Die ehemaligen Aufnahmestudios des DDR-Rundfunks wurden von den Klangarchitekten jener Zeit so entworfen, dass sie noch heute Maßstäbe in Sachen Akustik setzen. In diesen Hallen funktioniert eigentlich alles: A-Cappella-Harmoniegesang und Gitarrenfolk, AutoTune-Experimente und ein Dracula-rot-beleuchtetes, zehnminütiges Noise-Stück, das nur aus einer Note besteht. Und wenn das Berliner Kollektiv Stargaze zur Kammermusik-Sessions anhebt, begleitet von einer Tanzperformance zwischen Ballett und Modern Dance, klingt das ebenso erhaben, wie wenn die Sängerin Shara Nova von My Brightest Diamond eine vibrierende Soul-Rock-Performance auf die Bühne bringt. Herrlich dabei, wie Nova mit der weihevollen Atmosphäre des Hauses bricht: Mit ihrer feuerroten Haartolle fegt sie durch das Studio, bevor sie – sacht, aber bestimmt – alle Noten- und Mikrofonständer auf den Boden legt, quasi ein kleines Schlachtfeld hinterlässt. Punkrock in den hohen Hallen.

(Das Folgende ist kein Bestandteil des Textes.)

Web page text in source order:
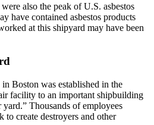
also the peak of U.S. asbestos
have contained asbestos products
at this shipyard may have been
Boston was established in the
facility to an important shipbuilding
Thousands of employees
to create destroyers and other
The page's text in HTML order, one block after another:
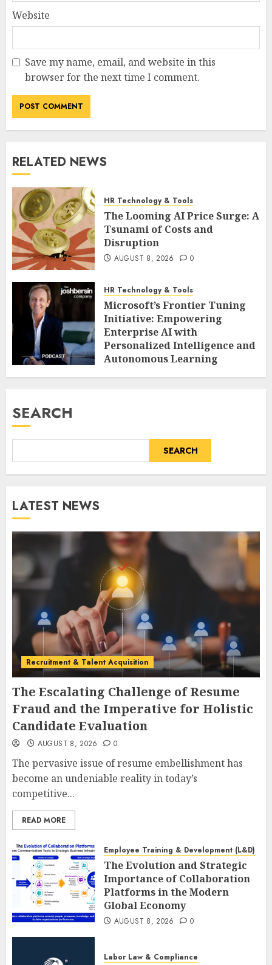
Website
Save my name, email, and website in this
browser for the next time I comment.
RELATED NEWS
HR Technology & Tools
The Looming AI Price Surge: A
Tsunami of Costs and
Disruption
AUGUST 8, 2026 0
HR Technology & Tools
Microsoft’s Frontier Tuning
Initiative: Empowering
Enterprise AI with
Personalized Intelligence and
Autonomous Learning
AUGUST 8, 2026 0
SEARCH
SEARCH
LATEST NEWS
Recruitment & Talent Acquisition
The Escalating Challenge of Resume
Fraud and the Imperative for Holistic
Candidate Evaluation
AUGUST 8, 2026 0
The pervasive issue of resume embellishment has
become an undeniable reality in today’s
competitive...
READ MORE
Employee Training & Development (L&D)
The Evolution and Strategic
Importance of Collaboration
Platforms in the Modern
Global Economy
AUGUST 8, 2026 0
Labor Law & Compliance
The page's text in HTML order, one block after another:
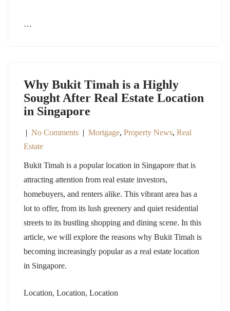
…
Why Bukit Timah is a Highly
Sought After Real Estate Location
in Singapore
| No Comments | Mortgage, Property News, Real
Estate
Bukit Timah is a popular location in Singapore that is
attracting attention from real estate investors,
homebuyers, and renters alike. This vibrant area has a
lot to offer, from its lush greenery and quiet residential
streets to its bustling shopping and dining scene. In this
article, we will explore the reasons why Bukit Timah is
becoming increasingly popular as a real estate location
in Singapore.
Location, Location, Location
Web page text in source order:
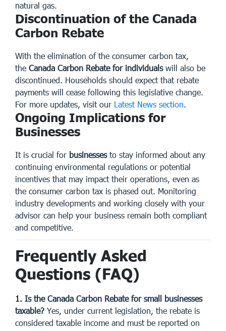
natural gas.
Discontinuation of the Canada
Carbon Rebate
With the elimination of the consumer carbon tax,
the Canada Carbon Rebate for individualswill also be
discontinued. Households should expect that rebate
payments will cease following this legislative change.
For more updates, visit our Latest News section.
Ongoing Implications for
Businesses
It is crucial for businessesto stay informed about any
continuing environmental regulations or potential
incentives that may impact their operations, even as
the consumer carbon tax is phased out. Monitoring
industry developments and working closely with your
advisor can help your business remain both compliant
and competitive.
Frequently Asked
Questions (FAQ)
1. Is the Canada Carbon Rebate for small businesses
taxable? Yes, under current legislation, the rebate is
considered taxable income and must be reported on
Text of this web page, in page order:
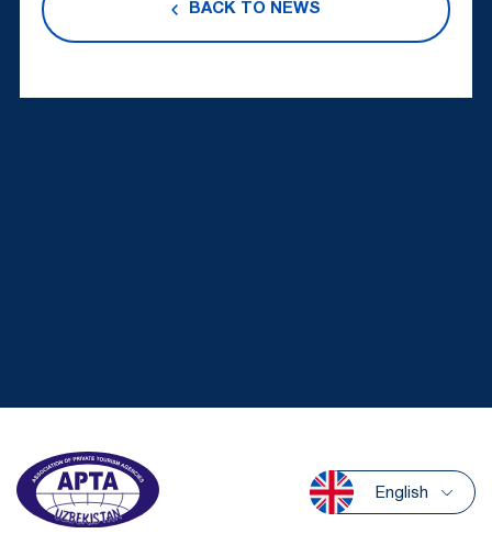
BACK TO NEWS
English
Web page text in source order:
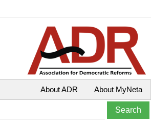
About MyNeta
About ADR
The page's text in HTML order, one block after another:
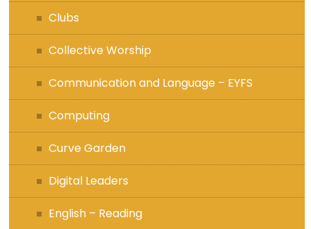
Clubs
Collective Worship
Communication and Language – EYFS
Computing
Curve Garden
Digital Leaders
English – Reading
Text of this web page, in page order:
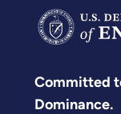
Committed
Dominance.
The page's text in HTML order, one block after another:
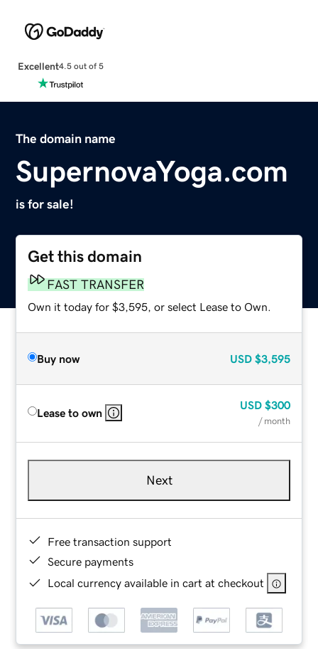
Excellent4.5 out of 5
The domain name
SupernovaYoga.com
is for sale!
Get this domain
FAST TRANSFER
Own it today for $3,595, or select Lease to Own.
Buy now USD $3,595
Lease to own
USD $300
/ month
Next
Free transaction support
Secure payments
Local currency available in cart at checkout
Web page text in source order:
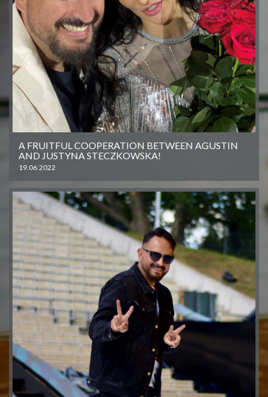
A FRUITFUL COOPERATION BETWEEN AGUSTIN
AND JUSTYNA STECZKOWSKA!
19.06.2022
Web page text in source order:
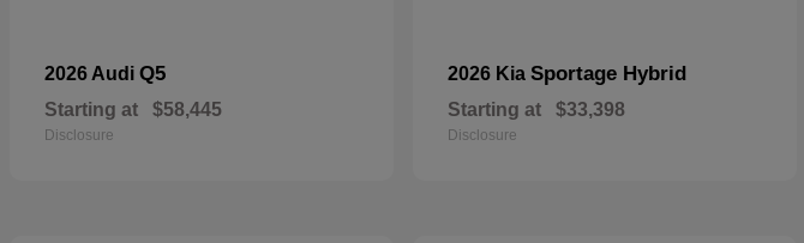
2026 Audi Q5
Starting at $58,445
Disclosure
2026 Kia Sportage Hybrid
Starting at $33,398
Disclosure
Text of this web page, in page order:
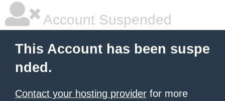
Account Suspended
This Account has been suspe
nded.
Contact your hosting provider for more

4. Es kann frustrierend sein, nicht zu bekommen, was man will. Und fantastisch.

Gerade war er noch da gewesen. Mit einer roten Gitarre in der Hand hatte man Aaron Dessner durch den Eingang zum Studio flitzen sehen, vorbei an den dutzenden Gästen, die auf den Einlass warteten. Ob hinter einer der beiden Holztüren Dessners Band The National Aufstellung genommen hat, um ihren schwermütigen Indierock in einer intimen Session zu präsentieren? Es herrschte Unklarheit, bis die Scheinwerfer im Raum auf eine schmale Frau am Klavier gerichtet werden: Kristín Anna Valtýsdóttir ist ihr Name. Kein The-National-Rock erklingt, dafür Valtýsdóttirs außerweltliche, wie hochgepitcht wirkende Stimme, während die Percussions ihres Mitmusikers an rasselnde Verließketten denken lassen. Die klaustrophobische, verstörende Performance behagt nicht allen: Manche verlassen den Raum, wer bleibt, scheint hypnotisiert. Ein Spannungsverhältnis, das sich durch den Tag zieht: Hier bekommt keiner, was er will – was für Unmut, aber auch magische Momente sorgt.

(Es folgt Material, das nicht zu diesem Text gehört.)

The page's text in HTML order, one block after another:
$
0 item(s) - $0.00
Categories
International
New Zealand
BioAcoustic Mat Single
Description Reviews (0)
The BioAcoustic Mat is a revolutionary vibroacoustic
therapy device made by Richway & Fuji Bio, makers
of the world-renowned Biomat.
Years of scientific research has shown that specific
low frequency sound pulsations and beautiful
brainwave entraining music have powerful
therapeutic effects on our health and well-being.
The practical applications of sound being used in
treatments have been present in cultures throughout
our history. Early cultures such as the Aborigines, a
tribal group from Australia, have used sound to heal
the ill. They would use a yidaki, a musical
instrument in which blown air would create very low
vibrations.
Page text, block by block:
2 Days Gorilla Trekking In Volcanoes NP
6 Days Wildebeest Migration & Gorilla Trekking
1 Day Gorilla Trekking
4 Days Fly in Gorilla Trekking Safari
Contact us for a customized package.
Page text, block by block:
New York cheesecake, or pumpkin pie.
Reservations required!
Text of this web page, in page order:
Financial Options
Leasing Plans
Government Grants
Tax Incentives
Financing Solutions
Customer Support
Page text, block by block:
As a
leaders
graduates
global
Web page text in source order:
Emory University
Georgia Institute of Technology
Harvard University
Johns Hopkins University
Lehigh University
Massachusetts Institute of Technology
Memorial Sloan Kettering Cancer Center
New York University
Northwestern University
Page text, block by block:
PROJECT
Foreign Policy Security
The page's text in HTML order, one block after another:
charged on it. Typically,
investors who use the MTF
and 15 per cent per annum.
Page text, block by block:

5. Ein ungewöhnliches Festival macht nicht nur das Publikum glücklich, sondern auch die Künstler.

Wer in den Tagen vor dem großen Wochenende durchs Funkhaus streifte, schaute in die Gesichter von Künstlern, die ganz und gar gelöst wirkten. Und es ist ja auch verständlich: Statt das übliche Festivalprogramm abzuliefern, durften die Musiker hier experimentieren, basteln, herumspinnen. Auch zur den Performances am Wochenende kam jeder, wie es ihm passte: Greg Saunier von Deerhoof taucht mit Blumenschlapphut und einem Hippieshirt, das er an den Ärmeln in Fetzen geschnitten hat, wie ein Kobold in verschiedensten Performances auf; Justin Vernon trägt Hawaiihemd, und circa jeder dritte Musiker tappt barfuß durchs Funkhaus.

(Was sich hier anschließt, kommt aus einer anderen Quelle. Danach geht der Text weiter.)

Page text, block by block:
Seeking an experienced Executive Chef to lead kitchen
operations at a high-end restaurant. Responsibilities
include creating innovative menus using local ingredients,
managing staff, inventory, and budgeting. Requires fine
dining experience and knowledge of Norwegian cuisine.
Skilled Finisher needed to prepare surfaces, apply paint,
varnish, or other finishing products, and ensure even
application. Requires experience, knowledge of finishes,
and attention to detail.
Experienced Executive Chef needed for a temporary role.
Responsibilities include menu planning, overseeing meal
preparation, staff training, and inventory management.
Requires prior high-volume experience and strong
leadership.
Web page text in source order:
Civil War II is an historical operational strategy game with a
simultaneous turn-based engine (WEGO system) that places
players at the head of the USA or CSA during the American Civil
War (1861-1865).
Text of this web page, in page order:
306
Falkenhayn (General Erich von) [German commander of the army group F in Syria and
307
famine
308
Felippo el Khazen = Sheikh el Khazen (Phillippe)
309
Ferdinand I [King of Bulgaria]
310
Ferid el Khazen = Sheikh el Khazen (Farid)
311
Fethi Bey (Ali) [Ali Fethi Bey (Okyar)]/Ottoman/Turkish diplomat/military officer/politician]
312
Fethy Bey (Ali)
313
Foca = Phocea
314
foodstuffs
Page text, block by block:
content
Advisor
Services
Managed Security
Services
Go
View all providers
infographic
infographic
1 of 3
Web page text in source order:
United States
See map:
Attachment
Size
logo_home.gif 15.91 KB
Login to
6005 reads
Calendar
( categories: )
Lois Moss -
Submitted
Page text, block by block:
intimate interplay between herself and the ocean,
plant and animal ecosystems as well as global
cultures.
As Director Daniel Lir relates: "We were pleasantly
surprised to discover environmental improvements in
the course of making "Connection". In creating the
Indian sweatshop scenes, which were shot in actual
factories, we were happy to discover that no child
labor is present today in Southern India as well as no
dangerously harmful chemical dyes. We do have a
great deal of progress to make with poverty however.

Das Wochenende fühlte sich schließlich ein wenig an, als habe man Zutritt zu einer großen Generalprobe unter guten Bekannten oder Freunden bekommen. Auch, weil in den Studios vieles darauf hinwies, dass hier eine Art musikalischer Fluxus entsteht: Nichts ist ganz fertig, nichts zu Ende inszeniert. Wer sich in den Studios umschaut, findet Hinweise auf die Prozesshaftigkeit des Unterfangens: Zettel mit handschriftlichen Notizen liegen auf dem Boden, in der Ecke stehen Instrumente, die nun doch nicht genutzt werden. Auch, wenn einen nicht jede Performance überzeugte, regte das Wochenende doch an, zu hinterfragen, wie man Musik wahrnimmt. Und vor allem: dazu, Musik mal wieder neugierig wie ein Kind zu hören.